Die Seite befindet sich offenbar noch im Aufbau. Es scheint das Ziel der Nürnberg2.0-Initiative zu sein, jedermann die Möglichkeit zu bieten, über den Kontakt-Button Verdachtsfälle von Rechtsverstößen imm Zusammenhang mit der Islamisierung Deutschlands zu melden. Beim Klick auf die Namen erfährt man den Tatbestand, der der entprechenden Person zur Last gelegt wird. Die juristische Formulierung des Verstoßes gegen deutsches Recht scheint sich noch im Aufbau zu befinden.

Folgende Namen dort bereits erfasst wurden (unter “Register” der Website)

Politiker:
Akgün, Lale,  Beck, Volker, Cohn-Bendit, Daniel, Edathy, Sebastian, Eskandari-Grünberg, Nargess, Fischer, Joschka, Gabriel, Sigmar, Künast, Renate, Polenz, Ruprecht, Schulz, Franz.

Journalisten und Autoren:
Bax, Daniel, Follath, Erich, Hackensberger, Alfred, Petzold, Andreas, Zielcke, Andreas

Richter und Staatsanwälte:
Jacobs, Sebastian

Wissenschaftler:
Bade, Klaus, Blume, Michael, Krämer, Gudrun, Taam, Abou

Soziologen:
Bude, Heinz, Bühl, Achim, Heitmeyer, Wilhelm

Kirchenvertreter:
Troll, Christian

Künstler:
Akins, Fatih

Linksfaschisten:
Stegemann, Dirk

Lobbyisten:
Mazyek, A. Aiman

Ich erspare mit jeden Kommentar und lasse die Website für sich selbst sprechen. Es wäre aber interessant zu erfahren, was meine Leser von der Idee Nürnberg2.0 halten. Nutzden Sie den Kommentarbereich.

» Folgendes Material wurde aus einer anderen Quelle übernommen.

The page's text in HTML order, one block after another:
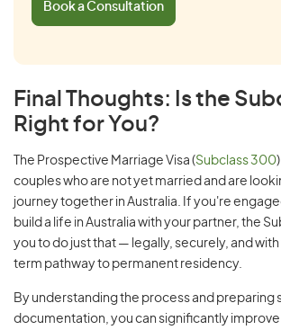
Book a Consultation
Final Thoughts: Is the
Right for You?
The Prospective Marriage Visa (Subclass 300
couples who are not yet married and are
journey together in Australia. If you're
build a life in Australia with your partner, the
you to do just that — legally, securely, and
term pathway to permanent residency.
By understanding the process and preparing
documentation, you can significantly
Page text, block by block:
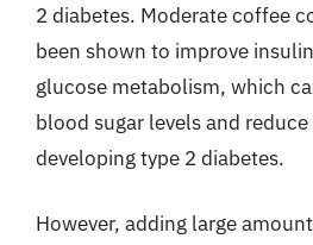
2 diabetes. Moderate coffee
been shown to improve
glucose metabolism, which
blood sugar levels and
developing type 2 diabetes.
However, adding large
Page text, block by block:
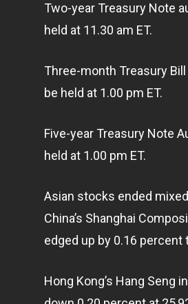
Two-year Treasury Note
held at 11.30 am ET.
Three-month Treasury Bill
be held at 1.00 pm ET.
Five-year Treasury Note
held at 1.00 pm ET.
Asian stocks ended
China’s Shanghai
edged up by 0.16 percent
Hong Kong’s Hang Seng
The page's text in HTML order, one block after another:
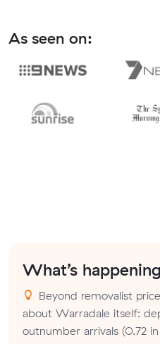
As seen on:
What’s
Beyond removalist
about Warradale itself:
outnumber arrivals (0.72
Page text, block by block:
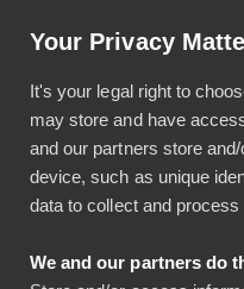
Your Privacy
It's your legal right to
may store and have
and our partners store
device, such as unique
data to collect and process
We and our partners do
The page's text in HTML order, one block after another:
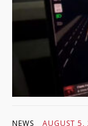
NEWS AUGUST 5,
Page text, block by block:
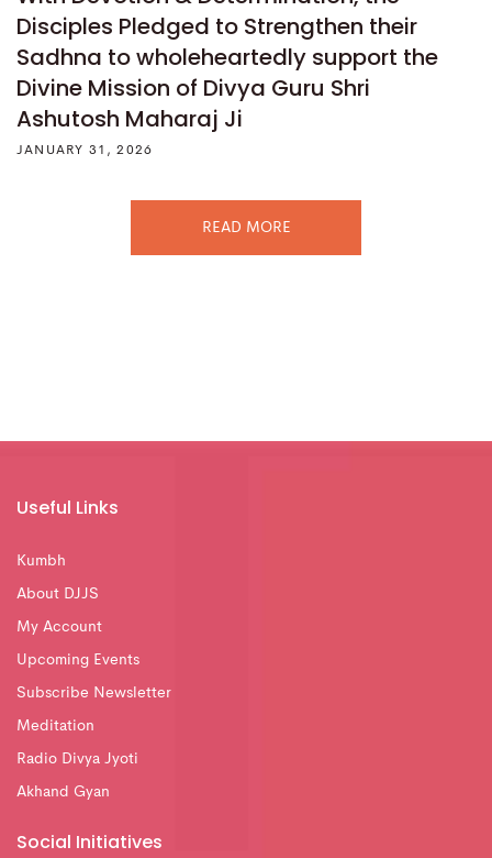
Disciples Pledged to Strengthen their
Sadhna to wholeheartedly support the
Divine Mission of Divya Guru Shri
Ashutosh Maharaj Ji
JANUARY 31, 2026
READ MORE
Useful Links
Kumbh
About DJJS
My Account
Upcoming Events
Subscribe Newsletter
Meditation
Radio Divya Jyoti
Akhand Gyan
Social Initiatives
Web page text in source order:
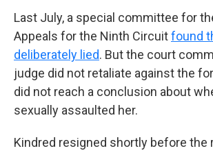
Last July, a special committee for
Appeals for the Ninth Circuitfound
deliberately lied. But the court
judge did not retaliate against the
did not reach a conclusion about
sexually assaulted her.
Kindred resigned shortly before the
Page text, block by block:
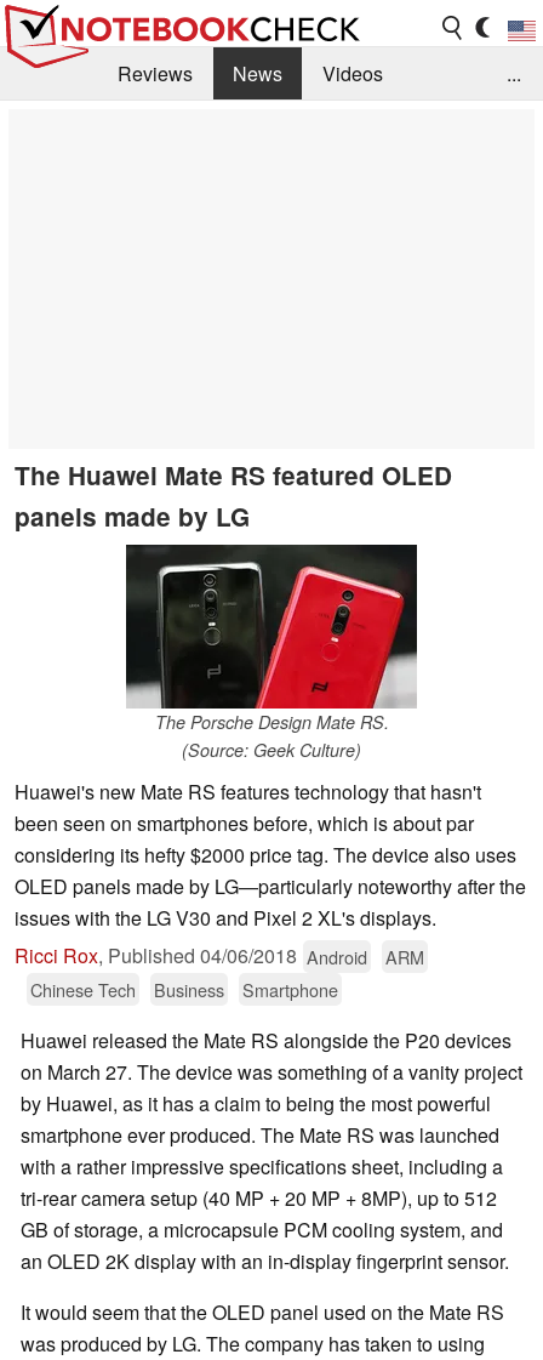
Reviews News
Videos
...
The Huawei Mate RS featured OLED
panels made by LG
The Porsche Design Mate RS.
(Source: Geek Culture)
Huawei's new Mate RS features technology that hasn't
been seen on smartphones before, which is about par
considering its hefty $2000 price tag. The device also uses
OLED panels made by LG—particularly noteworthy after the
issues with the LG V30 and Pixel 2 XL's displays.
Ricci Rox, Published 04/06/2018 Android
ARM
Chinese Tech
Business Smartphone
Huawei released the Mate RS alongside the P20 devices
on March 27. The device was something of a vanity project
by Huawei, as it has a claim to being the most powerful
smartphone ever produced. The Mate RS was launched
with a rather impressive specifications sheet, including a
tri-rear camera setup (40 MP + 20 MP + 8MP), up to 512
GB of storage, a microcapsule PCM cooling system, and
an OLED 2K display with an in-display fingerprint sensor.
It would seem that the OLED panel used on the Mate RS
was produced by LG. The company has taken to using
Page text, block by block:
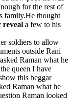
for the rest of
family.He thought
reveal a few to his
soldiers to allow
outside Rani
Raman what he
queen I have
this beggar
Raman what he
Raman looked
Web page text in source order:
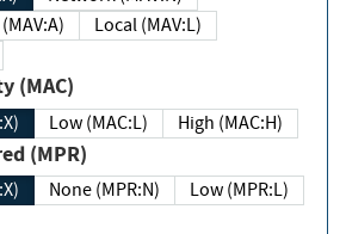
(MAV:A)
Local (MAV:L)
(MAC)
Low (MAC:L) High (MAC:H)
(MPR)
None (MPR:N)
Low (MPR:L)
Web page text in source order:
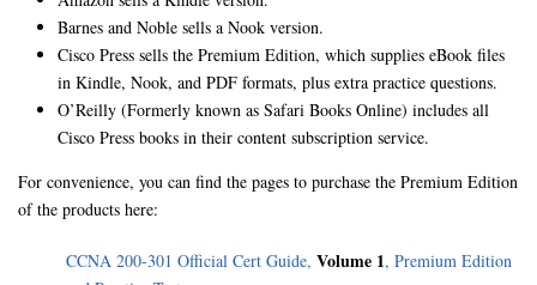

Meine Richtlinien für eine Publikation von Kommentaren orientieren sich an denen der normalen Presse: Beleidigungen, Beschimpfungen, Drohungen haben ebnsowenig eine Chance veröffentlicht zu werden wie Kommentare, die mit dem Thema nichts zu haben oder solche, bei denen es sich um Aufsätze handelt.  Schreiben Sie bitte kurz, prägnant – und bei Gegenbehauptungen mit Quellenangaben. Danke!

Weitere Infos : “<…>” anklicken (oder direkt zu Nürnberg2.0)


Die folgenden Texte sind Auszüge aus der Anklageplattform Nürnberg2.0

 

“„Projekt Nürnberg 2.0“ – Aufbau einer Erfassungsstelle zur Dokumentation der systematischen und rechtswidrigen Islamisierung Deutschlands und der Straftaten linker Faschisten zur Unterdrückung des deutschen Volkes.

Im Dezember 1947 verurteilte ein US-amerikanisches Militärgericht Spitzenjuristen des NS-Staates – Staatssekretäre, Ministerialbeamte, Richter und Staatsanwälte – im „Nürnberger Juristenprozess“ zu hohen Haftstrafen für „die bewusste Teilnahme an einem über das ganze Land verbreiteten und von der Regierung organisierten System der Grausamkeit und Ungerechtigkeit unter Verletzung der Kriegsgesetze und der Gesetze der Menschlichkeit, begangen im Namen des Rechts unter der Autorität des Justizministeriums und mit der Hilfe der Gerichte – Der Dolch des Mörders war unter der Robe des Juristen verborgen.“

Die Islamisierung Deutschlands war und ist nur dadurch möglich, dass deutsche Politiker, Juristen, Journalisten und andere Berufsgruppen massiv gegen Inhalt und Geist unseres Grundgesetzes verstoßen haben und weiterhin verstoßen.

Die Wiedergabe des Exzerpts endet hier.